On the client-to-server direction, the build method at lines 80-131 sends terminal resize events. A SIGWINCH signal handler watches for terminal size changes and yields ClientStream messages containing serialized TerminalCommand structs with the new dimensions.

Tip: The BuildPipeline uses a custom untilFirstError concurrency primitive instead of withThrowingTaskGroup. The standard task group can't exit when a single task fails while the main loop is still iterating the stream — the untilFirstError implementation at lines 98-167 solves this by running the stream consumption and error monitoring as concurrent tasks.

Build Export: From BuildKit Output to Local Content Store

When the build completes, BuildKit writes the output (OCI image layers) to a location accessible to the host. The BuildExport type defines the supported output formats:

  • oci — Export as an OCI image archive, then load it into the local content store via ClientImage.load
  • tar — Export as a tar archive to a specified destination
  • local — Export build output to a local directory

The CLI's export handling in BuildCommand.swift#L390-L442 shows the post-build flow for OCI exports: the output tar is loaded into the images service, unpacked for the target platform, and tagged with all requested image names.
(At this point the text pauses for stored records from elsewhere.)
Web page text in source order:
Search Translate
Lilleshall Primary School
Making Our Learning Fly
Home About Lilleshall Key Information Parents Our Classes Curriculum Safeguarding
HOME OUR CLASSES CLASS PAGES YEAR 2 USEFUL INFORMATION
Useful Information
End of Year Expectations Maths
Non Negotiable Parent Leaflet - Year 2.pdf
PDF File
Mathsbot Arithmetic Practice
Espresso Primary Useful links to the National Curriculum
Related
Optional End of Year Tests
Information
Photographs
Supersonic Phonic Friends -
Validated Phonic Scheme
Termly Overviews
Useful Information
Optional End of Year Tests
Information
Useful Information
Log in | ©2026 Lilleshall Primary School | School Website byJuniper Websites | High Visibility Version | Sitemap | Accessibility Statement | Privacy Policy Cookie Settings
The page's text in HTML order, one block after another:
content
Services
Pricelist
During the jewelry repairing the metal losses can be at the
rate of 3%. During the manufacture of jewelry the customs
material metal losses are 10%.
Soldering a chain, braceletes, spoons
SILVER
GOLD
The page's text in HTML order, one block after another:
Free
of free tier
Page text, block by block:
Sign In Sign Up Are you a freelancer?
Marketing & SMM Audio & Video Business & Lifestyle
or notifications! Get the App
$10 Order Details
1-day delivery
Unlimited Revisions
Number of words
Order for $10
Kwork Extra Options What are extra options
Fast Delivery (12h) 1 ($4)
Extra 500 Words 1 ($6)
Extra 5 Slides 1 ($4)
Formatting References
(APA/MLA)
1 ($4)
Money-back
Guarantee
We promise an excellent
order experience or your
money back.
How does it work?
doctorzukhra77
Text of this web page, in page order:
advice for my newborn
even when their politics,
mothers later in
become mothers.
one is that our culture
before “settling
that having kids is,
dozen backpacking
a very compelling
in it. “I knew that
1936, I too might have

A ProgressTaskCoordinator tracks unpacking progress across multiple exports.

flowchart TD
    A[Build Complete] --> B{Export type?}
    B -->|oci| C[Load archive via ClientImage]
    C --> D[Unpack for target platform]
    D --> E[Tag with requested names]
    E --> F["Print: Successfully built <names>"]
    B -->|tar| G[Move out.tar to destination]
    G --> H["Print: Successfully exported to <dest>"]
    B -->|local| I[Copy local dir to destination]
    I --> H

Architectural Reflections

Looking at the build subsystem alongside the rest of apple/container reveals a clear architectural principle: use the right communication mechanism for each boundary.

Between macOS processes that share the same user context and need privilege separation: XPC with Mach services and audit token validation. Between a macOS host and a Linux VM guest: gRPC over vsock, because the guest can't participate in macOS IPC primitives. The project doesn't force everything through a single abstraction — it adapts to the constraints of each boundary.

The build subsystem also demonstrates how the one-VM-per-container model extends naturally to development workflows. BuildKit gets its own VM, isolated from your running containers. If a build goes wrong, it can't affect your running services. If you want different BuildKit configurations for different projects, you could potentially run multiple builder containers.

This concludes our deep dive into apple/container. Across six articles, we've traced the architecture from the top-level process model down to individual XPC messages, from CLI argument parsing through VM boot to DNS resolution. The codebase is remarkably consistent in its patterns — the Service/Harness split, the client/server target pairs, the typed route enums — which makes it navigable once you understand the conventions. The one area where it deliberately breaks convention — the gRPC-based build subsystem — does so for exactly the right reasons.